Rejecting the Culture of Outrage in Intellectual Debate

Rejecting+the+Culture+of+Outrage+in+Intellectual+Debate

Rejecting the Culture of Outrage in Intellectual Debate

By: Mark Brady

The irony in contemporary debate reflects a tendency to attack the ‘other side’ on a basis of character rather than intellectual belief. As Americans, I believe we must tread forward carefully, in times where both sides increasingly demand the other be silenced. For example, Western universities can be identified as institutions that encourage open debate but in practice do not.  

Specifically, Berkeley College has a historical value for freedom of speech.  While this college may tout or take pride in its Vietnam-era “freedom of speech” movement, it didn’t take an expert bystander to notice that this had been completely commandeered and ended the last few years. When a rabble-rouser speaker by the name of Milo Yiannopoulos was invited to speak, and later conservative-commentator Ann Coulter, the stage of violence was nearly inevitable. Armed mobs donned in black, adopted the name “Antifa,” and reigned havoc, shutting the event down. Subsequently, the other side mobilized and a number of gang-style fights took place in the streets. One could say the sides were not particularly “keen” on having rational, open debate. 

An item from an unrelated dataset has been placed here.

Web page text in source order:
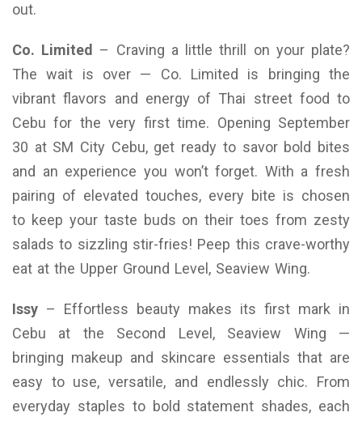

A more recent example occurred in Laurier University in Canada. A graduate student, working as a course TA, recorded a harsh rebuking from her superiors on audio, when she showed her class a clip of a debate that occurred on a public television station. Her superiors argued that she created an “unsafe learning environment” for some of her students and went against the revised C-16 Canadian Human Rights Code. While many disagreed with her decision to present the debate, which showed two sides of a controversial debate occurring in that country, I find it alarming the number of instances where academia across North America appear to be stifling debate from both sides. I believe American universities should adopt a degree of self-awareness and create an intellectual environment in which ideas and debates can happen in an open, undisturbed forum. If intervention occurs to end debate, you can be sure something isn’t right. 

On a more national scale, the United Kingdom comes to mind regarding free speech. Many Americans are oblivious to the fact that many European countries do not guarantee American-style freedom of speech, despite the tendency to assume so. In the United States, you are guaranteed free speech (preferentially in an organized manner or venue), minus cases of threatening “imminent harm” on a person or property. In the United Kingdom, you can be arrested for “hate speech,” which I define as a rather subjective charge to begin with, and actually thrown in prison for a length of time. In Germany people are censoring various sites and channels that go against the government’s code of conduct, not to mention the political standing of their current government. The point to take away here is that even in the land where enlightened thinkers established such pillars as “freedom of speech” or civil rights for citizens, they do not guarantee the level of “freedom of speech” that American citizens enjoy today. 

We are living through a time of cultural victimhood and political aggression, in which the opposing side is painted as morally wrong instead of intellectually wrong. Because one can clamor that the other side is “mean” or “bad”, a period of near anti-intellectualism has developed. The more rational debate collapses, and the more “weaponized victimhood” is used to stifle discussion, the more we can expect the privileges of free and open speech to end. As an American citizen, I believe we should defend each and our own freedoms to open speech and discussion. I recommend we reject the culture of outrage, and act more rational and civic in our intellectual debates.